While currently only a few chemo pharmaceuticals can be attached to each antibody, Immune’s “guided missile” system “puts thousands of toxic drug molecules inside a nanoparticle like a spaceship, so it’s imprisoned until it gets to the cancerous tissue,” says Teper.
The method was developed by a team under Hebrew University Pharmacy School dean Shimon Benita, who chairs Immune’s scientific advisory board. Immune licensed it from the university’s technology transfer company.
“It has a double targeting mechanism — it goes through vessels into tissue, and the antibody gets it right into the cell. People are now saying the future of medicine, and specifically the future of treating cancer, is in the targeted missile.”
Immune director of research Oshrat Frenkel is further developing the platform in anticipation of several corporate partnerships, and the company’s new drug candidates based on this platform are getting the attention of major pharmaceutical companies even at this early stage.
In May, the company began collaborating with the Weizmann Institute to develop antibody therapeutics targeting a growth factor that causes chemotherapy resistance in many patients with gastric, head and neck, ovarian and breast cancers.
New hope for Crohn’s and colitis
The second focus for Immune Pharmaceuticals is Bertilimumab, which targets a substance found in the blood and tissue that contributes to increased inflammation. The investigational drug now entering clinical Phase II trials in all major Israeli hospitals, with results expected in mid- to late 2013.
“We know it’s well tolerated in humans, and our priority is to develop it for gastrointestinal diseases such as Crohn’s and colitis,” says Teper. “We’re finding more potential every day for this drug. It has indications for eye diseases, too — it can be administered as drops for severe eye inflammation potentially leading to corneal damage and blindness.”
Immune acquired worldwide development and commercialization rights for Bertilimumab, developed 10 years ago by Cambridge Antibody Technology, now part of giant AstraZeneca.
“Our many programs require a lot of money,” Teper says frankly.
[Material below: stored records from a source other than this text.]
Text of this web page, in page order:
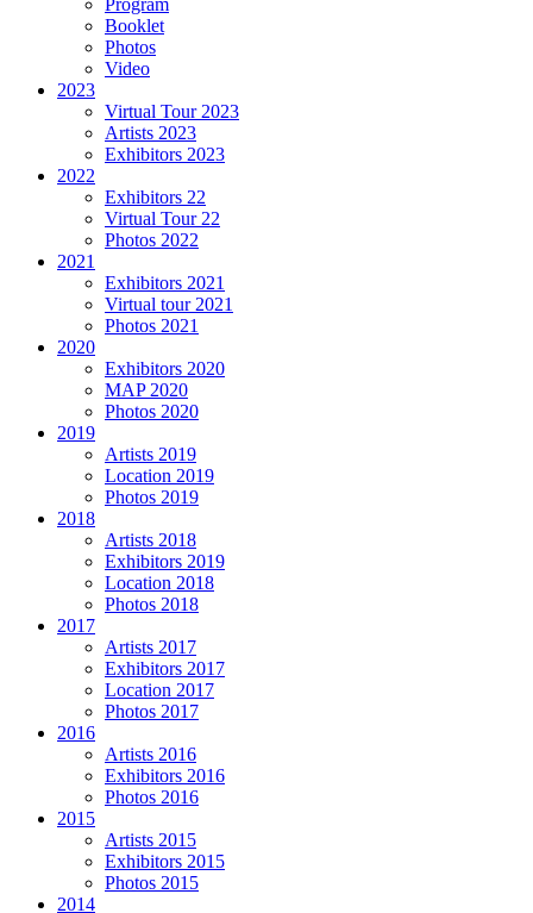
Booklet
Photos
Video
2023
Virtual Tour 2023
Artists 2023
Exhibitors 2023
2022
Exhibitors 22
Virtual Tour 22
Photos 2022
2021
Exhibitors 2021
Virtual tour 2021
Photos 2021
2020
Exhibitors 2020
MAP 2020
Photos 2020
2019
Artists 2019
Location 2019
Photos 2019
2018
Artists 2018
Exhibitors 2019
Location 2018
Photos 2018
2017
Artists 2017
Exhibitors 2017
Location 2017
Photos 2017
2016
Artists 2016
Exhibitors 2016
Photos 2016
2015
Artists 2015
Exhibitors 2015
Photos 2015
2014

Thanks to a portfolio that’s unusual for such a young company, Immune has raised more than $5 million from Israeli, European and US investors, including $1 million from the Office of Israel’s Chief Scientist split between the nanotech “guided missile” research and developing Bertilimumab.
“We are trying to raise $25-$30 million by the end of the year because scaling up is our focus,” says Teper. “We anticipate that in the next 12 months we will grow into a substantial company. Israelis have less experience scaling up companies, but Israel has the appropriate environment to build a global bio-pharmaceutical company comparable to what you have in the US.”
Immune Pharmaceuticals is headquartered in Herzliya Pituach with research labs in Rehovot and offices in New York City.